19 октября 1968
Сегодня суббота. День теплый, но слякотный. С утра ходил с Кузей. Семнадцатого снимали «Хомутную», потом два спектакля: «Павшие» и «Антимиры», десятичасовые. К «Павшим» не явился Высоцкий, он прилетал из Одессы в абсолютно разобранном состоянии, и я чуть было не заработал еще раз 50 р., уже взял роль и стал учить, но позвонил Коля[1] и сказал, что приедет к Гитлеру.
18 октября подняли меня в 6 утра. Пересъемка «Холодной». Все на нерве, текст затолмужен, «иронический вариант», на бис для худсовета.
После смены смотрели с Можаевым материал «магазина» и «палатки». Автор остался очень доволен, и я бы даже сказал, был в восторге: «Ну вот это на уровне лучших традиций нашего кино. Это хорошо, это очень приличный материал». Под это дело мы с Назаровым сунули ему ролик с «Холодной», дескать, другой дубль, мягче; и этой сценой он остался доволен, и вроде все понял, весь замысел артиста и режиссера: «Приличная сцена, не знаю, чего вы решили ее переснимать, наверняка, ведь хуже сделали. Он здесь расстроенный, что люди, которым он хочет помочь, отворачиваются, не хотят помочь ему в его работе, и он в некоторой даже растерянности и в расстройстве».
В общем, он остался очень и очень доволен последним материалом, говорил много и без конца и был хорошим мужиком. И мы с Назаровым рады были его такому настроению и под это дело «совали на подпись нужные нам бумажки» — это фигуральное выражение.
Вечером «Послушайте». Играл в хорошем, бодром тоне.

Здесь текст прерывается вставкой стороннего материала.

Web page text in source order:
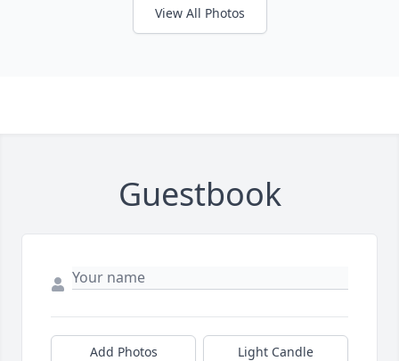
View All Photos
Guestbook
Add Photos Light Candle
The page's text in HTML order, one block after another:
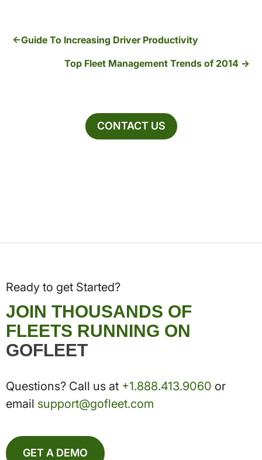
Guide To Increasing Driver Productivity
Top Fleet Management Trends of 2014
CONTACT US
Ready to get Started?
JOIN THOUSANDS OF
FLEETS RUNNING ON
GOFLEET
Questions? Call us at +1.888.413.9060 or
email support@gofleet.com
GET A DEMO
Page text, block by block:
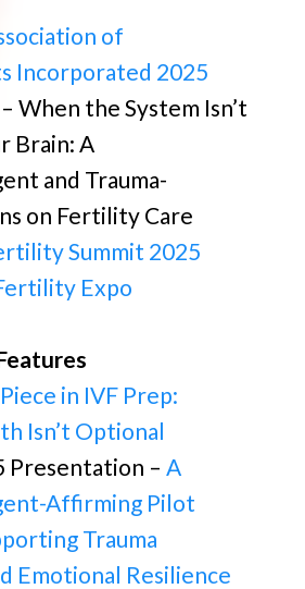
of
Incorporated 2025
– When the System Isn’t
Brain: A
and Trauma-
on Fertility Care
Summit 2025
Expo
in IVF Prep:
Isn’t Optional
Presentation – A
Affirming Pilot
Trauma
Emotional Resilience
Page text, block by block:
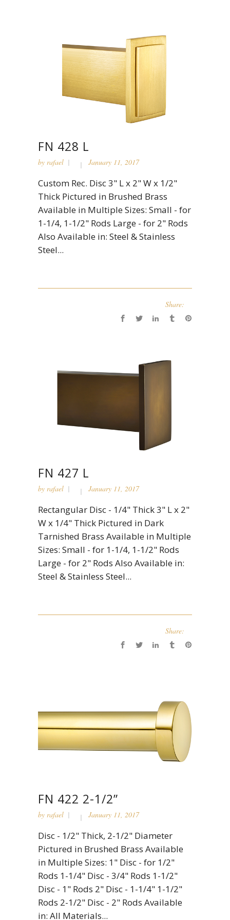
FN 428 L
by rafael January 11, 2017
Custom Rec. Disc 3" L x 2" W x 1/2"
Thick Pictured in Brushed Brass
Available in Multiple Sizes: Small - for
1-1/4, 1-1/2" Rods Large - for 2" Rods
Also Available in: Steel & Stainless
Steel...
Share:
FN 427 L
by rafael January 11, 2017
Rectangular Disc - 1/4" Thick 3" L x 2"
W x 1/4" Thick Pictured in Dark
Tarnished Brass Available in Multiple
Sizes: Small - for 1-1/4, 1-1/2" Rods
Large - for 2" Rods Also Available in:
Steel & Stainless Steel...
Share:
FN 422 2-1/2”
by rafael January 11, 2017
Disc - 1/2" Thick, 2-1/2" Diameter
Pictured in Brushed Brass Available
in Multiple Sizes: 1" Disc - for 1/2"
Rods 1-1/4" Disc - 3/4" Rods 1-1/2"
Disc - 1" Rods 2" Disc - 1-1/4" 1-1/2"
Rods 2-1/2" Disc - 2" Rods Available
in: All Materials...
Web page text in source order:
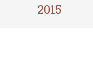
2015
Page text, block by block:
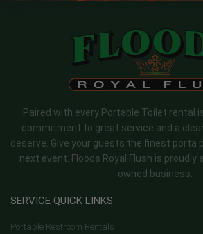
Paired with every Portable Toilet rental
commitment to great service and a
deserve. Give your guests the finest porta
next event. Floods Royal Flush is proudly
owned business.
SERVICE QUICK LINKS
Portable Restroom Rentals
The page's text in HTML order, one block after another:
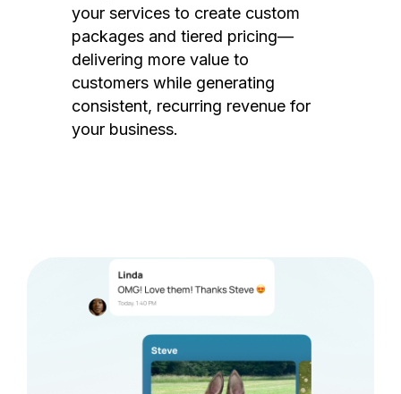
your services to create custom
packages and tiered pricing—
delivering more value to
customers while generating
consistent, recurring revenue for
your business.
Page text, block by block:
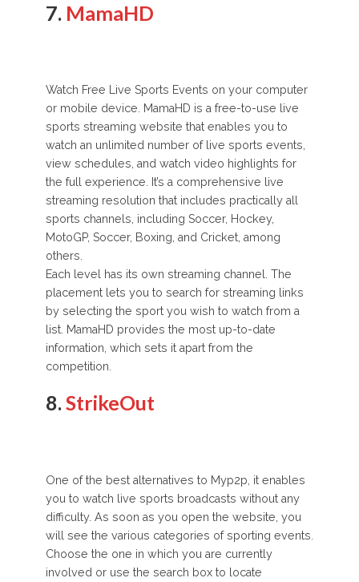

Во втором акте, в чиновнике, когда мы стоим в зале, у меня завязался узел фартука, не растащишь, и я попросил зрителей: «Развяжите, пожалуйста», и мне стали развязывать, через паузу несколько человек засмеялось, обрадовавшись неожиданности, и я так полагаю — находчивости артиста.
На спектакле были Джавид и Сережка. Принесли мне обещанную картину в раме и под стеклом. Мне очень хорошо от этого. После спектакля поехали в Уч. театр и выпили вина, вспомнили с Зайчиком молодость, с чего начиналось все.
Уч. театр сохраняет свой удивительный запах, это самый первый театральный запах, которым причащаются новички к театру, к его сутолоке внутренней. И это самый старый запах, вековой запах театра. Он находится в подвале, там стоят сильные вентиляторы — и все-таки они не в силах этот запах оттуда выдворить, и его хватает на смывание многих поколений артистов.
Мой Зайчик серьезно приболел, и мы сами собой помирились и не вспоминаем, как и отчего поссорились.
Сегодня, до разговора с женой, звонил Н.М., матери Высоцкого. Она сказала, что «если эта сука И., шантажистка, не прекратит звонить по ночам и вздыхать в трубку, я не посчитаюсь ни с чем, приду в театр и разрисую ей морду, пусть походит с разорванной физиономией. Володя уехал с Люсей в деревню, к товарищу-художнику, ему посоветовали врачи на некоторое время отключиться от шума городского. Они взяли продуктов и уехали. Врач сказала, что это не очень опасный рецидив, что у него не наступило то состояние, когда шарики сдвигаются и ничем его остановить нельзя… Надо поскорее разбить его романы… Тот дальний погаснет сам собой, все-таки тут расстояние, а этот, под боком, просто срочно необходимо прекратить. Я узнала об этом от Люси совсем только что и чуть не упала в обморок».
Из Парижа звонит Марина Влади — «Говорит Марина Влади, мне Высоцкого».